Fortunately, many researches have been conducted in the field of examining the effect of cognitive behavioral therapy on panic disorder and agoraphobia. These researches have been conducted at Oxford University in England, University of Pennsylvania, State University of New York at Albany and other universities and medical centers. The effectiveness of the treatment in a period of 12-15 sessions is from 85% to 90%. In addition, the results of these studies show that most patients continue to improve one year after the end of treatment.
Drug treatment for panic disorder and agoraphobia
Many medications are effective in treating panic disorder, including a wide range of antidepressants (eg, Prozac, Zoloft, Tofrainil) and Xanax and other anti-anxiety medications. These drugs reduce the symptoms of panic disorder and agoraphobia, but these symptoms return after the drugs are stopped. As a result, our recommendation for patients is that even if they take medication for these disorders, they should also undergo cognitive behavioral therapy.
What are some stages of cognitive behavioral therapy?
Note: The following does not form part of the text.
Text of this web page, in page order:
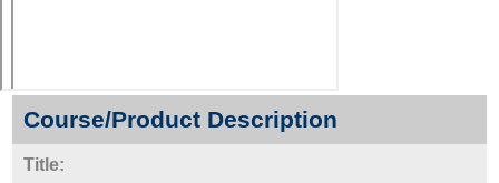
Course/Product Description
Title:

Cognitive behavioral therapy for panic disorder and agoraphobia has several goals: First, it helps you understand the nature of anxiety, panic, and agoraphobia. Second, it identifies your fearful or avoidant situations. Third, it assesses the nature, severity, and frequency of panic-provoking symptoms and situations, and fourth, it identifies other problems associated with panic. For example: depression, other anxiety disorders, substance abuse, overeating, isolation or communication problems.
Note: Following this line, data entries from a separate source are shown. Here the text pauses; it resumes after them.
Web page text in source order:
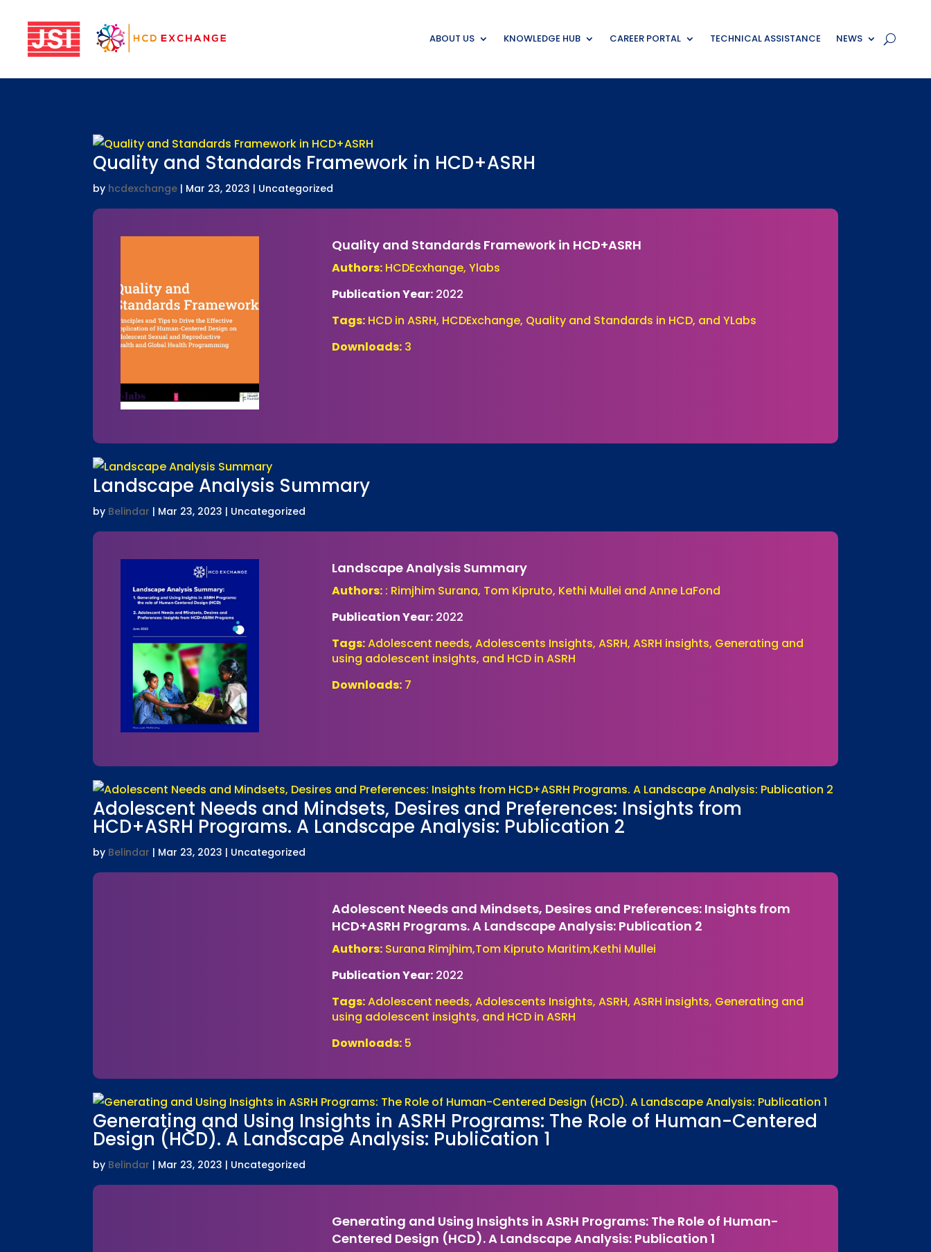
ABOUT US KNOWLEDGE HUB CAREER PORTAL TECHNICAL ASSISTANCE NEWS
Quality and Standards Framework in HCD+ASRH
by hcdexchange | Mar 23, 2023 | Uncategorized
Quality and Standards Framework in HCD+ASRH
Authors: HCDEcxhange, Ylabs
Publication Year: 2022
Tags: HCD in ASRH, HCDExchange, Quality and Standards in HCD, and YLabs
Downloads: 3
Landscape Analysis Summary
by Belindar | Mar 23, 2023 | Uncategorized
Landscape Analysis Summary
Authors: : Rimjhim Surana, Tom Kipruto, Kethi Mullei and Anne LaFond
Publication Year: 2022
Tags:Adolescent needs, Adolescents Insights, ASRH, ASRH insights, Generating and
using adolescent insights, and HCD in ASRH
Downloads: 7
Adolescent Needs and Mindsets, Desires and Preferences: Insights from
HCD+ASRH Programs. A Landscape Analysis: Publication 2
by Belindar | Mar 23, 2023 | Uncategorized
Adolescent Needs and Mindsets, Desires and Preferences: Insights from
HCD+ASRH Programs. A Landscape Analysis: Publication 2
Authors: Surana Rimjhim,Tom Kipruto Maritim,Kethi Mullei
Publication Year: 2022
Tags:Adolescent needs, Adolescents Insights, ASRH, ASRH insights, Generating and
using adolescent insights, and HCD in ASRH
Downloads: 5
Generating and Using Insights in ASRH Programs: The Role of Human-Centered
Design (HCD). A Landscape Analysis: Publication 1
by Belindar | Mar 23, 2023 | Uncategorized
Generating and Using Insights in ASRH Programs: The Role of Human-
Centered Design (HCD). A Landscape Analysis: Publication 1

In your treatment, all or some of the following methods may be used: Familiarity with panic disorder (de-catastrophizing and normalizing panic attacks), retraining breathing; relaxation training; panic induction (so that the brain understands that panic attacks are not harmful and that you are not in danger); gradual exposure to panic-provoking situations; identifying and correcting your misinterpretations of panic or arousal symptoms (for example, “My heart is pounding, so I'm about to have a heart attack”), assumptions (for example, “physical sensations are dangerous”), and your core beliefs (for example, “I'm vulnerable and weak”); Coping with life's stresses; Courage training (if necessary); Learning to identify panic symptoms and reduce them when they occur. In addition, other problems (such as depression) are also addressed.
What do we expect from you as a patient?
The patient is not passive in cognitive behavioral therapy. You need to be actively involved in treatment. We expect you to attend weekly sessions (or sometimes more than once a week), fill out problem assessment worksheets, and complete self-help assignments assigned by your therapist. As we have already mentioned, most of the patients who participate in this treatment experience recover from their panic disorder and panic disorder, and some recover quickly. Even if you recover quickly, you must complete the treatment plan. Premature termination of treatment increases the possibility of recurrence of symptoms.
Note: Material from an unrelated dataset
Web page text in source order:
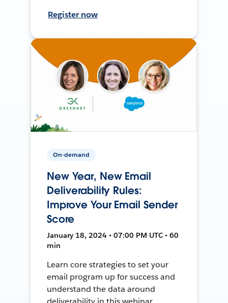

This treatment course is designed for 12 sessions. The first few sessions are devoted to the evaluation and familiarization with the disorder and its treatment, and the other sessions are devoted to the implementation of therapeutic techniques and strategies. After completing the prescribed treatment sessions (12 sessions), reinforcement sessions may be scheduled every two weeks, monthly or more to maintain the therapeutic gains and prevent relapse.
Our therapy program is a combination of techniques proposed by the universities of Oxford, Pennsylvania and New York. In our opinion, this therapy is a program where we teach you how to help yourself. This is why doing homework is important in this type of treatment.